Присутствие есть далее сущее, которое всегда я сам. К экзистирующему
присутствию принадлежит его всегда-мое как условие возможности собственности
и несобственности. Присутствие экзистирует всегда в одном из этих модусов,
соотв. в их модальной индифферентности.
Эти бытийные определения присутствия должны быть теперь однако увидены
и поняты a priori на основе бытийного устройства, которое мы именуем бытием-в-мире. Правильная постановка аналитики
присутствия состоит в толковании этого устройства.
Составное выражение "бытие-в-мире" уже в своем облике показывает, что
им подразумевается единый феномен. Эта первичная данность должна быть
увидена в целом. Неразложимость на сочленимые компоненты не исключает
многосложности структурных моментов этого устройства. Помеченная этим
выражением феноменальная данность допускает действительно троякий взгляд.
Если мы будем прослеживать ее, предваряюще фиксируя целый феномен, то
удастся выделить:
1) "В-мире"', относительно этого момента встает задача спросить об
онтологической структуре "мира" и определить идею мирности как таковой (ср.
гл. 3 дан. разд.).
2) Сущее, всегда существующее способом бытия-в-мире. Искомое в нем то,
о чем мы спрашиваем в "кто?" В феноменологическом показе должно прийти к
определенности, кто существует в модусе средней повседневности присутствия
(ср. гл. 4 дан. разд.).
3) Бытие-в как таковое; подлежит выявлению онтологическая конституция
самого этого в (ср. гл. 5 дан. разд.). Всякое выявление одного из этих
конститутивных моментов означает выявление и других, что означает: всякий
раз увидение всего феномена. Бытие-в-мире есть конечно a priori необходимое
устройство присутствия, но далеко не достаточное чтобы вполне определить его
бытие. До тематического раздельного анализа трех выделенных феноменов
попытаемся дать ориентирующую характеристику названного последним
конститутивного момента.
Что значит бытие-в? Ближайшим образом мы дополняем выражение до бытия
"в мире" и склонны понимать это бытие-в как "бытие в...".

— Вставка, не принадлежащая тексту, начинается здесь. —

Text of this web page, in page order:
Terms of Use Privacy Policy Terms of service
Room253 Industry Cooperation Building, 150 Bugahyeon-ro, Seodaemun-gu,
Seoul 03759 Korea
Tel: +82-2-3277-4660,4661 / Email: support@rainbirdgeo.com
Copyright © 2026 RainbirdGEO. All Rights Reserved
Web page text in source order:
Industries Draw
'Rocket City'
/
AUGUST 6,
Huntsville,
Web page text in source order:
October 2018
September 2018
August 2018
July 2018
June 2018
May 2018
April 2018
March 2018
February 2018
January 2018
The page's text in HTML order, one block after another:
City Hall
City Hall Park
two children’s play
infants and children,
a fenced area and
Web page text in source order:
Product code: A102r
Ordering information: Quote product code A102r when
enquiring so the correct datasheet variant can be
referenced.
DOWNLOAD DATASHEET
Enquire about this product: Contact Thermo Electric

Этим термином именуется способ бытия сущего, которое есть "в" каком-то
другом, как вода "в" стакане, одежда "в" шкафу. Мы подразумеваем под этим
"в" отношение бытия двух протяженных "в" пространстве сущих друг к другу по
их месту в этом пространстве. Вода и стакан, одежда и шкаф суть одинаково
"в" пространстве "при" месте. Это бытийное отношение можно расширить, напр.:
скамья в аудитории, аудитория в университете, университет в городе и т.д.
до: скамья "в мировом пространстве". Эти сущие, бытие которых одного-"в"

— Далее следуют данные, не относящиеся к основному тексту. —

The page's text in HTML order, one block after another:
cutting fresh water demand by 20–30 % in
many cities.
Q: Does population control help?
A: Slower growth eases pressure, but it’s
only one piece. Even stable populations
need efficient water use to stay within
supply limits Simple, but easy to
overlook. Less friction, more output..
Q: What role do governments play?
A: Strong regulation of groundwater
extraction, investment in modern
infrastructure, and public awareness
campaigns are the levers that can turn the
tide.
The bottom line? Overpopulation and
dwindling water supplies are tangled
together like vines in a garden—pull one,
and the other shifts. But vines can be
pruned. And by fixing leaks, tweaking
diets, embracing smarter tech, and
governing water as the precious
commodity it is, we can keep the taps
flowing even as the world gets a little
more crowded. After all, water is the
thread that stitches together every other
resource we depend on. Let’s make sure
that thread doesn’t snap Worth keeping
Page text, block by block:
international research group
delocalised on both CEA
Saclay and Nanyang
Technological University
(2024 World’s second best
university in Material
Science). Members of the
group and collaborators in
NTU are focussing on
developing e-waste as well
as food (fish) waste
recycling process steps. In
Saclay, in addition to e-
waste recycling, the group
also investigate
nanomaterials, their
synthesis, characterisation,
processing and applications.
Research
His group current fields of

-другом поддается такому определению, все имеют тот же способ наличного
бытия, что вещи, встречающие "внутри" мира. Наличие "в" чем-то наличном,
соналичие в чем-то того же бытийного рода в смысле определенной
пространственной соотнесенности суть онтологические черты, именуемые у нас
категориальными, такими, которые принадлежат сущему неприсутствиеразмерного
образа бытия.
Бытие-в подразумевает напротив бытийное
устройство присутствия и есть экзистенциал. Но тогда тут нельзя думать о
наличном бытии телесной вещи (человеческого тела) "в" наличном сущем.
Бытие-в тем менее означает пространственное "друг-в-друге" наличных вещей,
что "in" исходно имеет не смысл пространственного отношения названного рода;
"in" идет от корня innan-, селиться, обитать, пребывать; "an" значит: я
привык, доверился, ухаживаю за чем; оно имеет значение colo в смысле habito
и diligo. Сущее, которому присуще бытие-в в этом смысле, мы характеризуем
как сущее, которое всегда есмь я сам. Выражение "bin", "есмь", связано с
"bei", "при", и значит опять же: я обитаю, пребываю при... в мире так и так
вот освоенном. Быть,* понятое как инфинитив от "я есмь", т.е. как
экзистенциал, значит обитать при..., быть доверительно близким с... Бытие-в
есть соответственно формальное экзистенциальное выражение бытия
присутствия,* имеющего сущностное устройство бытия-в-мире.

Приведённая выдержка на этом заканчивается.